Prompt
When you have gone through the records below, state only how many lines include the word "comfortable".

------ The records ------

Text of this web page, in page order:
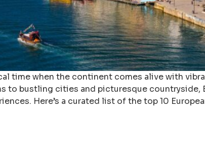
time when the continent comes alive with
to bustling cities and picturesque
Here’s a curated list of the top 10
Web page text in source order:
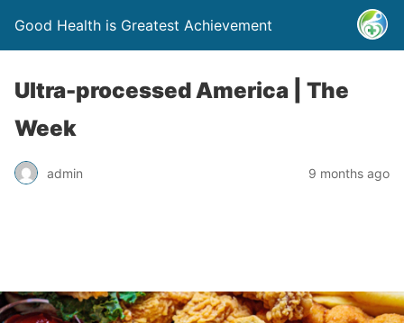
Good Health is Greatest Achievement
Ultra-processed America | The
Week
admin 9 months ago
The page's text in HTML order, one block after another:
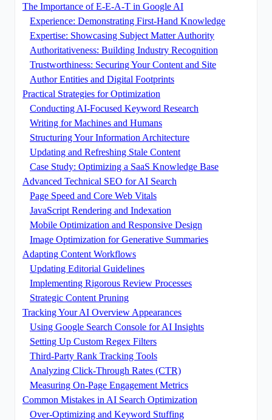
The Importance of E-E-A-T in Google AI
Experience: Demonstrating First-Hand Knowledge
Expertise: Showcasing Subject Matter Authority
Authoritativeness: Building Industry Recognition
Trustworthiness: Securing Your Content and Site
Author Entities and Digital Footprints
Practical Strategies for Optimization
Conducting AI-Focused Keyword Research
Writing for Machines and Humans
Structuring Your Information Architecture
Updating and Refreshing Stale Content
Case Study: Optimizing a SaaS Knowledge Base
Advanced Technical SEO for AI Search
Page Speed and Core Web Vitals
JavaScript Rendering and Indexation
Mobile Optimization and Responsive Design
Image Optimization for Generative Summaries
Adapting Content Workflows
Updating Editorial Guidelines
Implementing Rigorous Review Processes
Strategic Content Pruning
Tracking Your AI Overview Appearances
Using Google Search Console for AI Insights
Setting Up Custom Regex Filters
Third-Party Rank Tracking Tools
Analyzing Click-Through Rates (CTR)
Measuring On-Page Engagement Metrics
Common Mistakes in AI Search Optimization
Over-Optimizing and Keyword Stuffing
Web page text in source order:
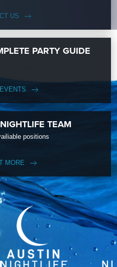
US
PARTY GUIDE
TEAM
positions
MORE
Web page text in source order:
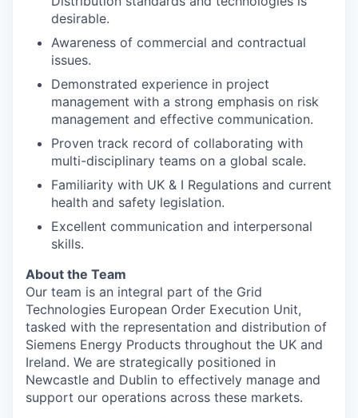
desirable.
Awareness of commercial and contractual
issues.
Demonstrated experience in project
management with a strong emphasis on risk
management and effective communication.
Proven track record of collaborating with
multi-disciplinary teams on a global scale.
Familiarity with UK & I Regulations and current
health and safety legislation.
Excellent communication and interpersonal
skills.
About the Team
Our team is an integral part of the Grid
Technologies European Order Execution Unit,
tasked with the representation and distribution of
Siemens Energy Products throughout the UK and
Ireland. We are strategically positioned in
Newcastle and Dublin to effectively manage and
support our operations across these markets.
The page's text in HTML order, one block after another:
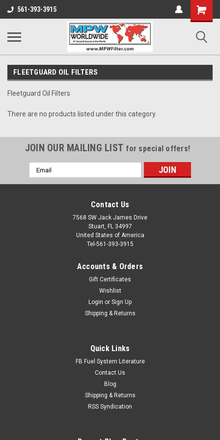
561-393-3915
Shopping
Cart
FLEETGUARD OIL FILTERS
Fleetguard Oil Filters
There are no products listed under this category.
JOIN OUR MAILING LIST for special offers!
Email
Address
Contact Us
7568 SW Jack James Drive
Stuart, FL 34997
United States of America
Tel-561-393-3915
Accounts & Orders
Gift Certificates
Wishlist
Login or Sign Up
Shipping & Returns
Quick Links
FB Fuel System Literature
Contact Us
Blog
Shipping & Returns
RSS Syndication
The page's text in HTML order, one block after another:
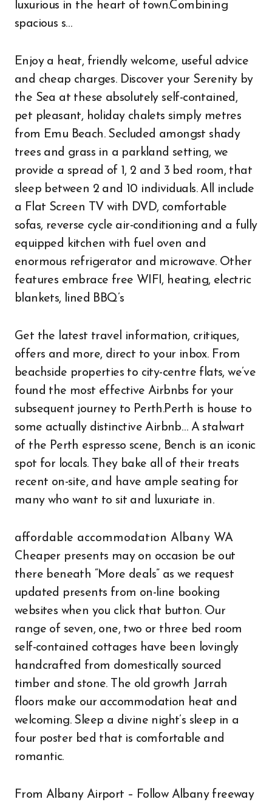
luxurious in the heart of town.Combining
spacious s…
Enjoy a heat, friendly welcome, useful advice
and cheap charges. Discover your Serenity by
the Sea at these absolutely self-contained,
pet pleasant, holiday chalets simply metres
from Emu Beach. Secluded amongst shady
trees and grass in a parkland setting, we
provide a spread of 1, 2 and 3 bed room, that
sleep between 2 and 10 individuals. All include
a Flat Screen TV with DVD, comfortable
sofas, reverse cycle air-conditioning and a fully
equipped kitchen with fuel oven and
enormous refrigerator and microwave. Other
features embrace free WIFI, heating, electric
blankets, lined BBQ’s
Get the latest travel information, critiques,
offers and more, direct to your inbox. From
beachside properties to city-centre flats, we’ve
found the most effective Airbnbs for your
subsequent journey to Perth.Perth is house to
some actually distinctive Airbnb… A stalwart
of the Perth espresso scene, Bench is an iconic
spot for locals. They bake all of their treats
recent on-site, and have ample seating for
many who want to sit and luxuriate in.
affordable accommodation Albany WA
Cheaper presents may on occasion be out
there beneath “More deals” as we request
updated presents from on-line booking
websites when you click that button. Our
range of seven, one, two or three bed room
self-contained cottages have been lovingly
handcrafted from domestically sourced
timber and stone. The old growth Jarrah
floors make our accommodation heat and
welcoming. Sleep a divine night’s sleep in a
four poster bed that is comfortable and
romantic.
From Albany Airport – Follow Albany freeway
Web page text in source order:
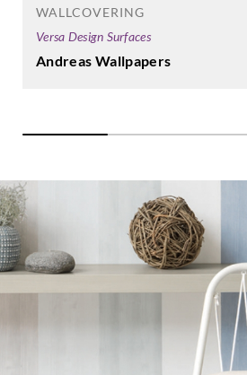
WALLCOVERING
Versa Design Surfaces
Andreas Wallpapers
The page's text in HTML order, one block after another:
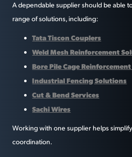
A dependable supplier should be able
range of solutions, including:
Tata Tiscon Couplers
Weld Mesh Reinforcement
Bore Pile Cage
Industrial Fencing Solutions
Cut & Bend Services
Sachi Wires
Working with one supplier helps
coordination.
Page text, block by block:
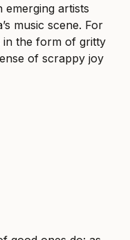
artists
music scene. For
in the form of gritty
of scrappy joy
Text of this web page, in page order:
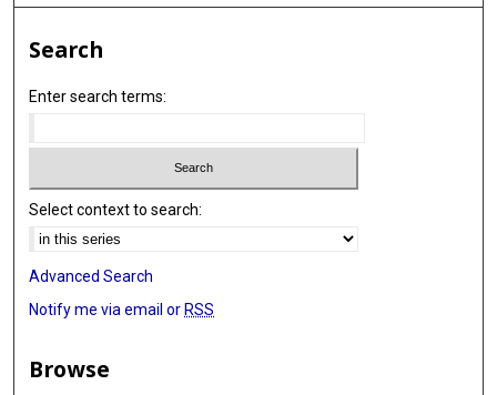
Search
Enter search terms:
Select context to search:
Advanced Search
Notify me via email or RSS
Browse
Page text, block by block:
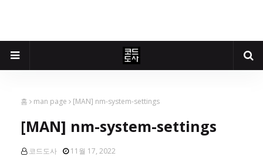
홈 man page [MAN] nm-system-settings
[MAN] nm-system-settings
코드도사 11월 17, 2022
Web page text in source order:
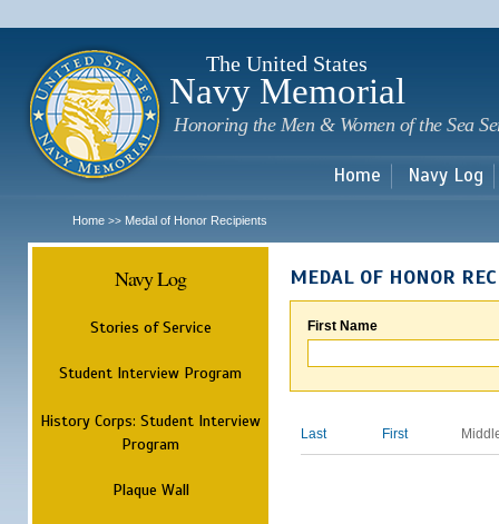
The United States
Navy Memorial
Honoring the Men & Women of the Sea
Home Navy Log
Home >> Medal of Honor Recipients
Navy Log
Stories of Service
Student Interview Program
History Corps: Student Interview
Program
Plaque Wall
MEDAL OF HONOR
First Name
Last First
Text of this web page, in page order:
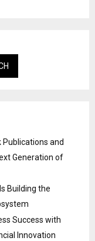
Publications and
Generation of
Building the
Success with
Innovation
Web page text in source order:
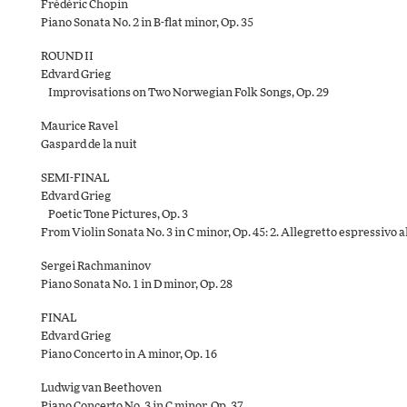
Frédéric Chopin
Piano Sonata No. 2 in B-flat minor, Op. 35
ROUND II
Edvard Grieg
Improvisations on Two Norwegian Folk Songs, Op. 29
Maurice Ravel
Gaspard de la nuit
SEMI-FINAL
Edvard Grieg
Poetic Tone Pictures, Op. 3
From Violin Sonata No. 3 in C minor, Op. 45: 2. Allegretto espressivo
Sergei Rachmaninov
Piano Sonata No. 1 in D minor, Op. 28
FINAL
Edvard Grieg
Piano Concerto in A minor, Op. 16
Ludwig van Beethoven
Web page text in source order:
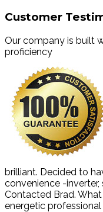
Customer
Our company is built
proficiency
brilliant. Decided to
convenience -
Contacted Brad.
energetic
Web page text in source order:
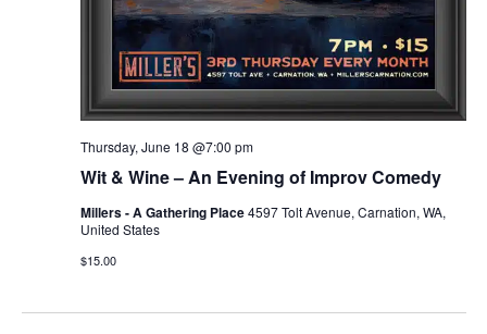
Wit & Wine – An Evening of Improv Comedy
Thursday, June 18 @7:00 pm
Millers - A Gathering Place4597 Tolt Avenue, Carnation, WA,
United States
$15.00
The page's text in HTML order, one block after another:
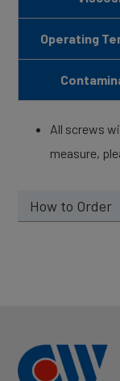
Operating
All screws
measure,
How to Order
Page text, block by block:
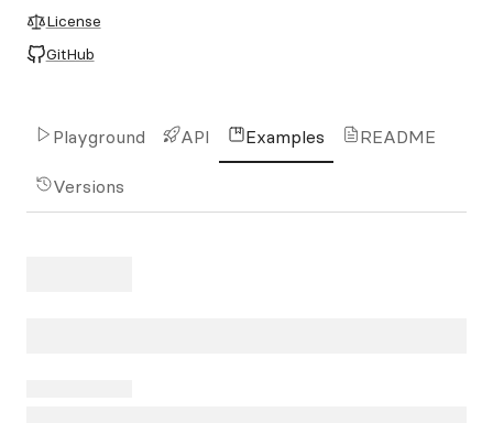
License
GitHub
Playground API Examples README
Versions
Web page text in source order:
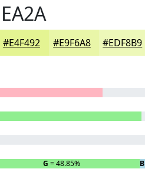
#E4F492 #E9F6A8 #EDF8B9
G = 48.85% B
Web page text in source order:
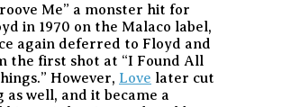
Me” a monster hit for
in 1970 on the Malaco label,
again deferred to Floyd and
the first shot at “I Found All
However, Love later cut
as well, and it became a
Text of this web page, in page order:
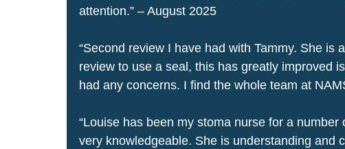
attention.” – August 2025
“Second review I have had with Tammy. She is
review to use a seal, this has greatly improved
had any concerns. I find the whole team at
“Louise has been my stoma nurse for a
very knowledgeable. She is understanding and
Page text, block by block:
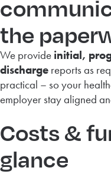
the
We provide initial,
discharge reports as
practical – so your
employer stay aligned
Costs &
glance
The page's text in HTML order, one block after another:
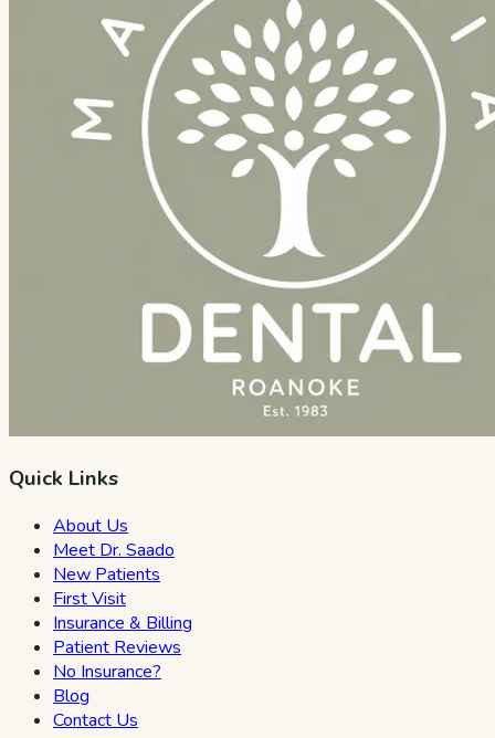
Quick Links
About Us
Meet Dr. Saado
New Patients
First Visit
Insurance & Billing
Patient Reviews
No Insurance?
Blog
Contact Us
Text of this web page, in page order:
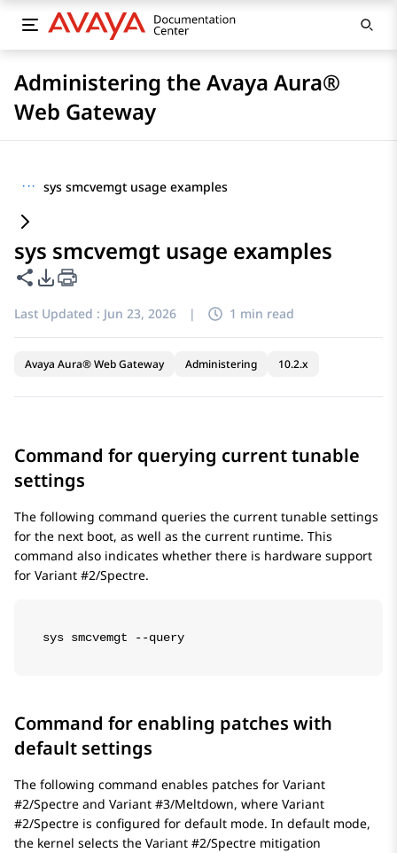
Administering the Avaya Aura®
Web Gateway
··· sys smcvemgt usage examples
sys smcvemgt usage examples
Share this page
PDF Export Options
Last Updated : Jun 23, 2026 | 1 min read
Avaya Aura® Web Gateway Administering 10.2.x
Command for querying current tunable
settings
The following command queries the current tunable settings
for the next boot, as well as the current runtime. This
command also indicates whether there is hardware support
for Variant #2/Spectre.
sys smcvemgt --query
Command for enabling patches with
default settings
The following command enables patches for Variant
#2/Spectre and Variant #3/Meltdown, where Variant
#2/Spectre is configured for default mode. In default mode,
the kernel selects the Variant #2/Spectre mitigation
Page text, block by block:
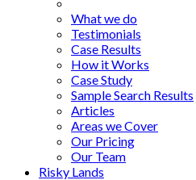
What we do
Testimonials
Case Results
How it Works
Case Study
Sample Search Results
Articles
Areas we Cover
Our Pricing
Our Team
Risky Lands
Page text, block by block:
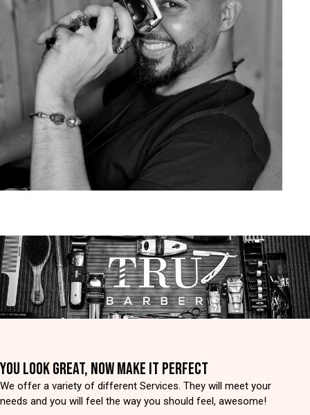
YOU LOOK GREAT, NOW MAKE IT PERFECT
We offer a variety of different Services. They will meet your
needs and you will feel the way you should feel, awesome!
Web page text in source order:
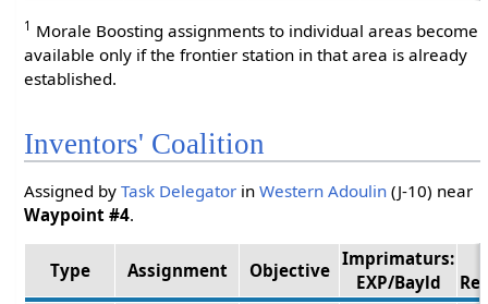
1 Morale Boosting assignments to individual areas become
available only if the frontier station in that area is already
established.
Inventors' Coalition
Assigned byTask Delegator inWestern Adoulin (J-10) near
Waypoint #4.
Type Assignment Objective
Imprimaturs:
EXP/Bayld
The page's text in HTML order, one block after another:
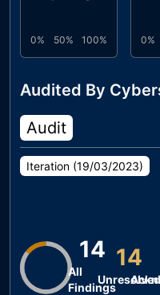
0% 50% 100% 0%
Audited By
Audit
Iteration (19/03/2023)
14
All
Findings
14
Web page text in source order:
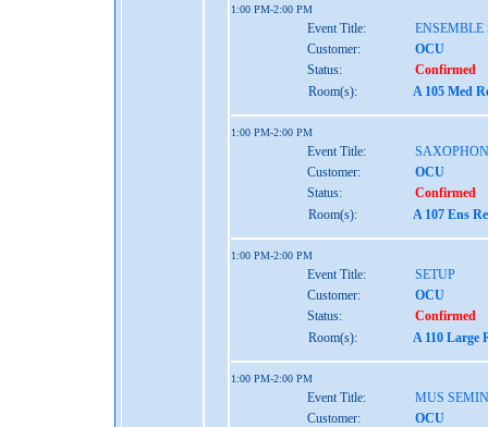
1:00 PM-2:00 PM
Event Title:
ENSEMBLE
Customer:
OCU
Status:
Confirmed
Room(s):
A 105 Med
1:00 PM-2:00 PM
Event Title:
Customer:
OCU
Status:
Confirmed
Room(s):
A 107 Ens
1:00 PM-2:00 PM
Event Title:
SETUP
Customer:
OCU
Status:
Confirmed
Room(s):
A 110 Large
1:00 PM-2:00 PM
Event Title:
MUS
Customer:
OCU
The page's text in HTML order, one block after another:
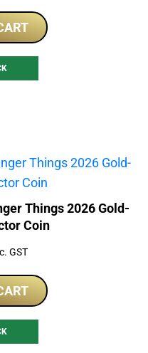
Things 2026 Gold-
Coin
GST
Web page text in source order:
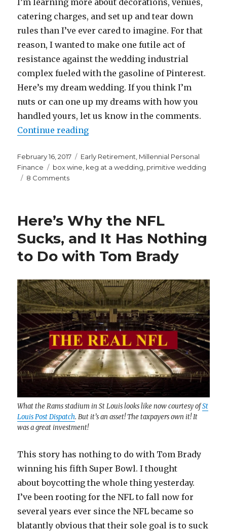
catering charges, and set up and tear down
rules than I’ve ever cared to imagine. For that
reason, I wanted to make one futile act of
resistance against the wedding industrial
complex fueled with the gasoline of Pinterest.
Here’s my dream wedding. If you think I’m
nuts or can one up my dreams with how you
handled yours, let us know in the comments.
Continue reading“My Dream Wedding”
Posted
on
February 16, 2017 Categories
Early Retirement Millennial Personal
Finance
Tags
box wine keg at a wedding primitive wedding
8 Commentson
Here’s Why the NFL
Sucks, and It Has Nothing
to Do with Tom Brady
What the Rams stadium in St Louis looks like now courtesy ofSt
Louis Post Dispatch. But it’s an asset! The taxpayers own it! It
was a great investment!
This story has nothing to do with Tom Brady
winning his fifth Super Bowl. I thought
about boycotting the whole thing yesterday.
I’ve been rooting for the NFL to fall now for
several years ever since the NFL became so
blatantly obvious that their sole goal is to suck
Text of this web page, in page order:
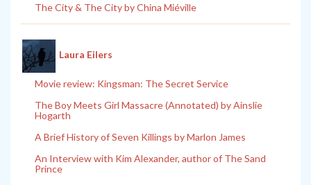
The City & The City by China Miéville
Laura Eilers
Movie review: Kingsman: The Secret Service
The Boy Meets Girl Massacre (Annotated) by Ainslie
Hogarth
A Brief History of Seven Killings by Marlon James
An Interview with Kim Alexander, author of The Sand
Prince
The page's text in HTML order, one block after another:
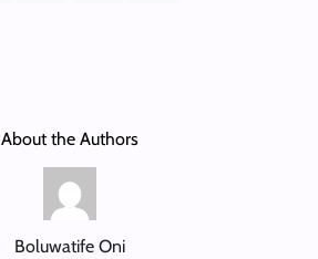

------

Final answer
2